Na3PO4(aq) + Pb(NO3)2(aq) → NaNO3(aq) + Pb3(PO4)2(s)

In this reaction, sodium phosphate reacts with lead(II) nitrate to produce sodium nitrate and lead(II) phosphate, which is a precipitate (s) since it is insoluble in water.

(b) To determine the limiting reactant, we need to compare the moles of each reactant available. First, let's convert the volumes of the solutions into moles using their respective molarities:

For Na3PO4(aq):
Volume = 500 mL = 0.500 L
Molarity = 0.100 M
Moles of Na3PO4 = Molarity × Volume = 0.100 mol/L × 0.500 L = 0.050 mol

For Pb(NO3)2(aq):
Volume = 200 mL = 0.200 L
Molarity = 0.400 M
Moles of Pb(NO3)2 = Molarity × Volume = 0.400 mol/L × 0.200 L = 0.080 mol

Now, we need to compare the mole ratio of Na3PO4 to Pb(NO3)2, which is 1:1. Since the mole ratio is the same for both compounds, the one with fewer moles is the limiting reactant. In this case, Na3PO4 has fewer moles (0.050 mol) compared to Pb(NO3)2 (0.080 mol). Therefore, Na3PO4 is the limiting reactant.

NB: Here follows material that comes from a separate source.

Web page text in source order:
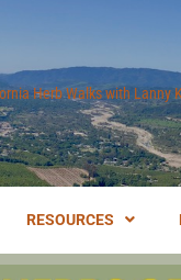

To answer (c), we need to use the limiting reactant to calculate the mass of the precipitate formed.

The stoichiometry of the balanced equation tells us that 1 mole of Na3PO4 reacts with 1 mole of Pb3(PO4)2, so the molar ratio is 1:1. Therefore, the moles of Pb3(PO4)2 formed will be equal to the moles of Na3PO4 used.

Moles of Pb3(PO4)2 = 0.050 mol (from the limiting reactant calculation)

Next, we need to calculate the molar mass of Pb3(PO4)2 to convert moles to grams:

Molar mass of Pb3(PO4)2 = (3 × atomic mass of Pb) + (2 × atomic mass of P) + (8 × atomic mass of O)
= (3 × 207.2 g/mol) + (2 × 31.0 g/mol) + (8 × 16.0 g/mol)
= 621.6 g/mol + 62.0 g/mol + 128.0 g/mol
= 811.6 g/mol

Mass of Pb3(PO4)2 formed = Moles of Pb3(PO4)2 × Molar mass of Pb3(PO4)2
= 0.050 mol × 811.6 g/mol
= 40.58 g

Therefore, the mass of the precipitate that forms is 40.58 grams.